WHAT IS BEING ASKED –
Images do not belong in the copy. Retype the entries exactly.

[Data items]
===

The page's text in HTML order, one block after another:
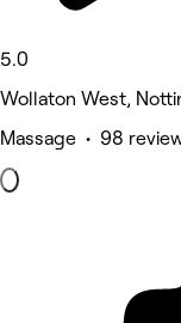
5.0
Wollaton West,
Massage • 98
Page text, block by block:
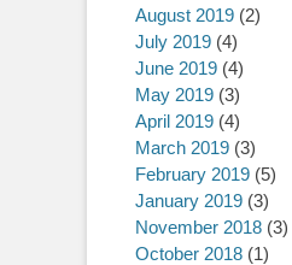
August 2019 (2)
July 2019 (4)
June 2019 (4)
May 2019 (3)
April 2019 (4)
March 2019 (3)
February 2019 (5)
January 2019 (3)
November 2018 (3)
October 2018 (1)
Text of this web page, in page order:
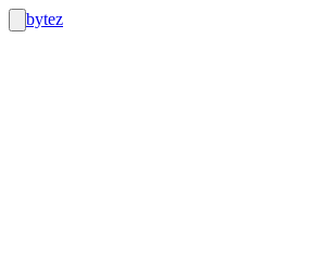
bytez
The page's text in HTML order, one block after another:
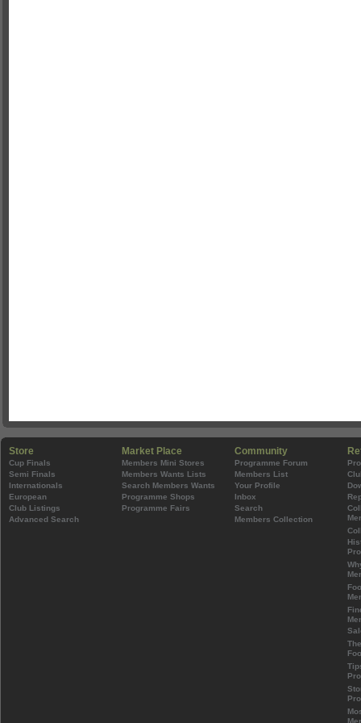
Store
Cup Finals
Semi Finals
Internationals
European
Club Listings
Advanced Search
Market Place
Members Mini Stores
Members Wants Lists
Search Members Wants
Programme Shops
Programme Fairs
Community
Programme Forum
Members List
Your Profile
Inbox
Search
Members Collection

===

ANSWER TO THE EXERCISE –
The page's text in HTML order, one block after another:
5.0
Wollaton West,
Massage • 98
Page text, block by block:
August 2019 (2)
July 2019 (4)
June 2019 (4)
May 2019 (3)
April 2019 (4)
March 2019 (3)
February 2019 (5)
January 2019 (3)
November 2018 (3)
October 2018 (1)
Text of this web page, in page order:
bytez
The page's text in HTML order, one block after another:
Store
Cup Finals
Semi Finals
Internationals
European
Club Listings
Advanced Search
Market Place
Members Mini Stores
Members Wants Lists
Search Members Wants
Programme Shops
Programme Fairs
Community
Programme Forum
Members List
Your Profile
Inbox
Search
Members Collection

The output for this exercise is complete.